3. Convert a string containing a date into a date variable
DATA LIST LIST /datestr(A10). BEGIN DATA 11/26/1966 01/15/1981 END DATA. LIST. * Method 1 (a general method). COMPUTE mth=NUMBER(SUBSTR(datestr,1,2),F8.0). COMPUTE day=NUMBER(SUBSTR(datestr,4,2),F8.0). COMPUTE yr=NUMBER(SUBSTR(datestr,7),F8.0). COMPUTE mydate=DATE.DMY(day,mth,yr). FORMAT mydate(SDATE11). VARIABLE WIDTH mydate (11). EXECUTE. * The date in the above string variable has the form mm/dd/yyyy. The code works as * is if the initial format is mm.dd.yyyy or mm-dd-yyyy. It is easy to modify the above * to handle variations such as yyyy/mm/dd, dd/mm/yyyy. * method 2 (works only when data fit an existing SPSS date format). COMPUTE mydate=NUMBER(datestr,ADATE10). FORMATS mydate(ADATE10).
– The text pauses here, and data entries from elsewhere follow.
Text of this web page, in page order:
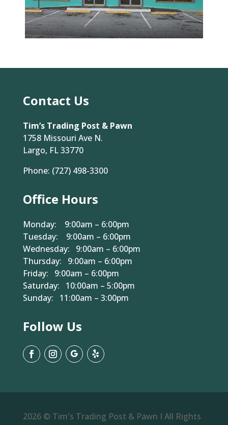
Contact Us
Tim’s Trading Post & Pawn
1758 Missouri Ave N.
Largo, FL 33770
Phone: (727) 498-3300
Office Hours
Monday: 9:00am – 6:00pm
Tuesday: 9:00am – 6:00pm
Wednesday: 9:00am – 6:00pm
Thursday: 9:00am – 6:00pm
Friday: 9:00am – 6:00pm
Saturday: 10:00am – 5:00pm
Sunday: 11:00am – 3:00pm
Follow Us
2026 © Tim's Trading Post & Pawn I All Rights
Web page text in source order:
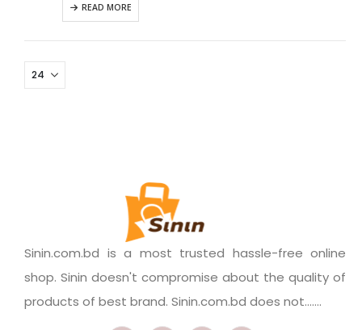
READ MORE
Sinin.com.bd is a most trusted hassle-free online
shop. Sinin doesn't compromise about the quality of
products of best brand. Sinin.com.bd does not.......
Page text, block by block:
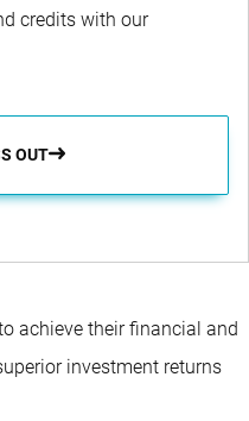
credits with our
OUT
achieve their financial and
investment returns
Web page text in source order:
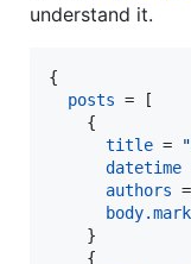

VARIABLE WIDTH mydate(10). /* The purpose of this line is to display all 4 digits of the year in the data editor */. EXECUTE.
4. Calculate age
Date variables contain the number of seconds since October 14, 1582. (This weird date corresponds to the beginning of the Gregorian Calendar). The internal value of a date variable is the same whatever date format is used. For instance the following are true about a date variable containing the date 11/26/1966.
|Internal value||Format||What you see in the Data Editor|
|12121574400||WKYR8||48 WK 66|
Thus a command such as
COMPUTE agesec=DATE.DMY(1,7,2001) - dtbirth calculates the number of seconds between the date of birth and July 1, 2001.
To convert to number of years and fraction of years, one option is to divide by the number of seconds in a year:
COMPUTE age1=agesec/(365.25*24*60*60). In the above, a year is assumed to have 365.25 days to account for leap years.
A better way is to ask SPSS to convert the duration in days, then divide by 365.25:
COMPUTE age2=CTIME.DAYS(DATE.DMY(1,1,2001) - dtbirth)/365.25.
If you need a categorical variable (say agegr) such that agegr equals 0 when ages are between 0 and 4.99, 1 when ages are between 5 and 9.99, etc., do the following:
COMPUTE agegr=TRUNC(age2/5). VALUE LABELS agegr 0 '0-4.99' 1 '5-9.99' 2 '10-14.99'
(For a general method, see Group Data and Define Corresponding Value Labels.SPS).
5. Adding one day to a date
COMPUTE date1=date1 + 60*60*24.
6. Create a numeric variable such as 19901204 from a date variable
COMPUTE numb1=XDATE.YEAR(date1)*10000 + XDATE.MONTH(date1)*100 + XDATE.MDAY(date1).
7. Create a string variable such as 19901204 from a date variable
*Continuing from 6. STRING str1(A8). COMPUTE str1=STRING(numb1,F8.0).
Converting strings into numbers
The next examples are in the following syntax file.
See also the SPSS macro tutorial for a generalization of this approach.
DATA LIST FIXED /mydata 1-10 (A). BEGIN DATA 6,188 400 12,125.25 END DATA. LIST. COMPUTE nb=NUMBER(mydata,COMMA10). LIST. DATA LIST FIXED /mydata 1-10 (A). BEGIN DATA 6188 400 12125.25 END DATA. LIST. COMPUTE nb=NUMBER(mydata,F10). LIST. DATA LIST FIXED /mydata 1-10 (A). BEGIN DATA 6.188 400 12.125,25 END DATA. LIST. COMPUTE nb=NUMBER(mydata,DOT10). LIST. DATA LIST FIXED /mydata 1-10 (A). BEGIN DATA $6,188 $400 $12,125.25 END DATA. LIST. COMPUTE nb=NUMBER(mydata,DOLLAR10). LIST. DATA LIST FIXED /mydata 1-10 (A). BEGIN DATA 6.188% 400% 12.12525% END DATA. LIST. COMPUTE nb=NUMBER(mydata,PCT10). LIST. FORMATS nb(PCT10.5). LIST.